Nos últimos tempos, no entanto, Dominique estava debilitada. Sua audição era mínima (e confesso que eu lhe pregava vários sustos por conta disso) e, embora ainda comesse feito desesperada, estava um pouco abaixo do peso, já que seus dentes já não eram tão fortes para triturar a ração. Mas ainda era a mesma, brincava quando lhe convinha, dormia quando queria e mantinha sua postura orgulhosa.

Houve uma vez em que ela saiu pela rua e desapareceu misteriosamente. Sumiu como se a terra a houvesse tragado. Fizemos cartazes, colamos em alguns lugares no bairro e nada. Sete dias depois, nossa atenção foi chamada por um latido familiar, vindo do portão. Era Dominique! Suja e mais magra, latindo feliz chamando-nos! Nunca saberemos onde esteve ou se alguém a levou. Tudo que posso imaginar é que, de alguma forma, ela conseguiu fugir e encontrar o caminho de volta para casa. Foi uma das coisas mais impressionantes que a vi fazer.

A última vez que nós vimos foi numa manhã de quarta-feira, em 2008. Por volta das 6h da manhã, eu a ouvi latindo, próxima a minha janela. Levantei rápido, assustado, achei que tivesse se ferido. Antes disso, no entanto, eu havia acordado de madrugada com um pesadelo que me tirara o sono e não me deixara dormir por mais de uma hora. Não me lembro do seu conteúdo, mas sei que me deixou assustado. Como se a morte estivesse a rondar as fronteiras da minha casa. Voltando à Dominique, quando cheguei ao quintal junto com minha mãe, ela estava deitada, suja de sangue na boca.
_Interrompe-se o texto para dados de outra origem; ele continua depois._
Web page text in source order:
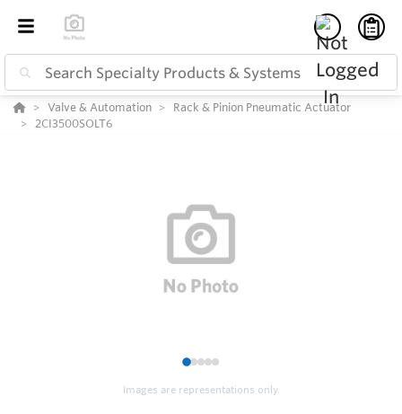
Valve & Automation
Rack & Pinion Pneumatic Actuator
2CI3500SOLT6
12345
Images are representations only.
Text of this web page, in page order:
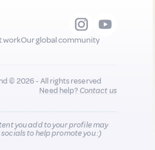
workOur global community
© 2026 - All rights reserved
Need help?Contact us
you add to your profile may
to help promote you :)
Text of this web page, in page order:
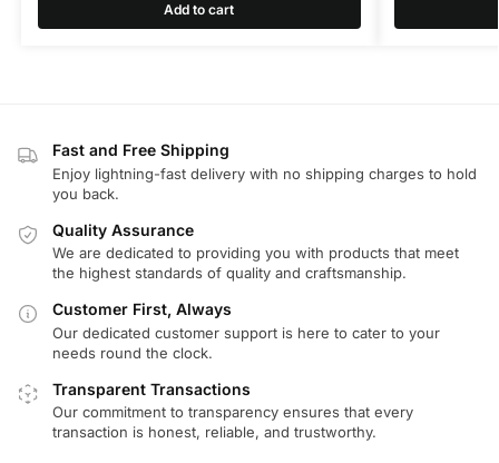
Add to cart
Fast and Free Shipping
Enjoy lightning-fast delivery with no shipping charges to hold
you back.
Quality Assurance
We are dedicated to providing you with products that meet
the highest standards of quality and craftsmanship.
Customer First, Always
Our dedicated customer support is here to cater to your
needs round the clock.
Transparent Transactions
Our commitment to transparency ensures that every
transaction is honest, reliable, and trustworthy.
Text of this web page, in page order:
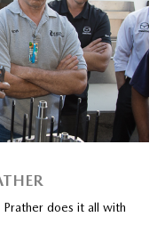
Prather does it all with
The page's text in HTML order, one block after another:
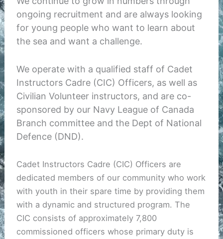
ongoing recruitment and are always looking
for young people who want to learn about
the sea and want a challenge.
We operate with a qualified staff of Cadet
Instructors Cadre (CIC) Officers, as well as
Civilian Volunteer instructors, and are co-
sponsored by our Navy League of Canada
Branch committee and the Dept of National
Defence (DND).
Cadet Instructors Cadre (CIC) Officers are
dedicated members of our community who work
with youth in their spare time by providing them
with a dynamic and structured program. The
CIC consists of approximately 7,800
commissioned officers whose primary duty is
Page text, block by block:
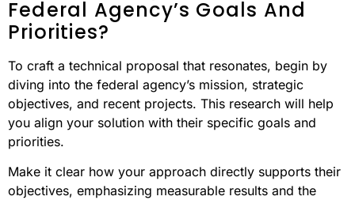
Federal Agency’s Goals And
Priorities?
To craft a technical proposal that resonates, begin by
diving into the federal agency’s mission, strategic
objectives, and recent projects. This research will help
you align your solution with their specific goals and
priorities.
Make it clear how your approach directly supports their
objectives, emphasizing measurable results and the
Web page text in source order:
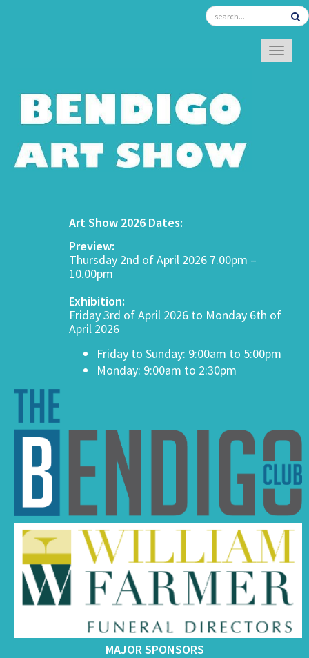
Art Show 2026 Dates:
Preview:
Thursday 2nd of April 2026 7.00pm –
10.00pm
Exhibition:
Friday 3rd of April 2026 to Monday 6th of
April 2026
Friday to Sunday: 9:00am to 5:00pm
Monday: 9:00am to 2:30pm
MAJOR SPONSORS
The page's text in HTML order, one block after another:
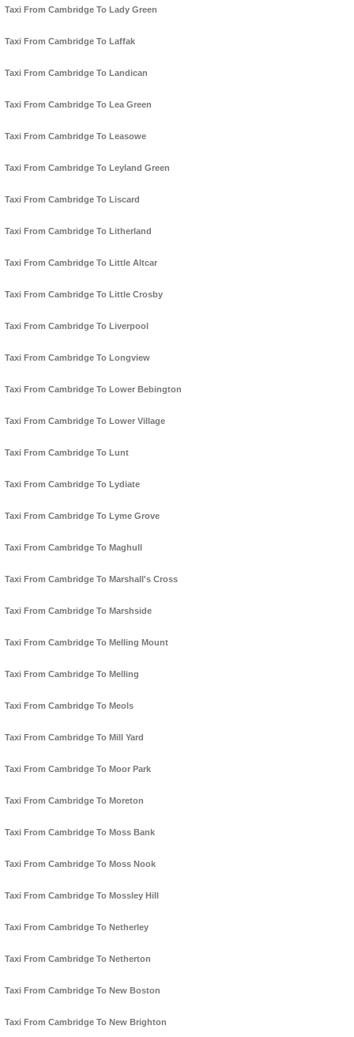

Parecia não enxergar, embora os olhos estivessem abertos e ela se esforçasse para levantar. Fiquei um pouco com ela, tentando acalmá-la. Depois voltei para a cama por alguns minutos. E sabia que, quando me levantasse novamente, ela estaria morta. Era o fim, depois de 14 anos de companhia, da saga de Dominique em minha vida. Uma saga completa de uma cadela forte e incomparável, pelo menos para mim.

Talvez seja por isso, pela sua “imitação de cobrinha”, se arrastando de costas pelo chão para brincar, por seu “nojo de pessoas” ou seu orgulho, por sua inteligência de dormir no chão nas noites em que eu permitia que ficasse em meu quarto, por conta de um temporal e, quando acordava, estava ela lá, estrategicamente colocada sobre a cama, subindo apenas depois que eu adormecesse; por seu abanar de rabo honesto, por sua atenção quase que hipnótica quando o assunto era comida ou por seus instintos de caçadora que levaram vários pássaros a morrer em suas patas e dentes, talvez por tudo isso, eu saiba que nunca haverá um cachorro ou qualquer outro animal de estimação capaz de ocupar o vazio deixado por Dominique em nossas vidas e em nossos corações. Principalmente no meu.

Depois de todos esses 14 anos, me recuso a acreditar que não exista um lugar para onde a alma dos animais vá depois que eles morrem. Não parece correto, justo ou certo que eles não mereçam o paraíso ou mesmo que não tenham alma. E se todos os cães merecem o céu, tenho certeza que Dominique tem um lugar de destaque garantido. Por tudo que fez por nós e por tudo que foi para nós. Descanse em paz, Dominique, mas saiba que estará sempre em nossos corações.